### Exercise brief
Scan the records below, and wherever a line has the word "page", pull it out.

Stored data:
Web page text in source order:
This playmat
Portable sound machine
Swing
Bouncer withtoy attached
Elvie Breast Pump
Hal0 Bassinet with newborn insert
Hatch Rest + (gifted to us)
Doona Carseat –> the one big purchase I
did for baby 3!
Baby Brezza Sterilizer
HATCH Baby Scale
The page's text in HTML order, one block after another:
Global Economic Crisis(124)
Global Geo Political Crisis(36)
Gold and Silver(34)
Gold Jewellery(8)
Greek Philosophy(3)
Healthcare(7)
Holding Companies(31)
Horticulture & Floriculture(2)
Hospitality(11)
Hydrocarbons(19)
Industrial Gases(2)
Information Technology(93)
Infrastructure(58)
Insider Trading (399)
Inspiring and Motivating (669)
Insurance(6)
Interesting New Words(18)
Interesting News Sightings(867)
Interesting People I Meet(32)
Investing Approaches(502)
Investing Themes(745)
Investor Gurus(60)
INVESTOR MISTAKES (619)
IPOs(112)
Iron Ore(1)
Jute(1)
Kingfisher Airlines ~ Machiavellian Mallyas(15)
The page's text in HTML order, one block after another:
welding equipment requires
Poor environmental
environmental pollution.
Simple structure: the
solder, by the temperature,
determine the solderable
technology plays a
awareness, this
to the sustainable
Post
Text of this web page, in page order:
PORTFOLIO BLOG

### Answer below
Web page text in source order:
The page's text in HTML order, one block after another:
The page's text in HTML order, one block after another:
Text of this web page, in page order:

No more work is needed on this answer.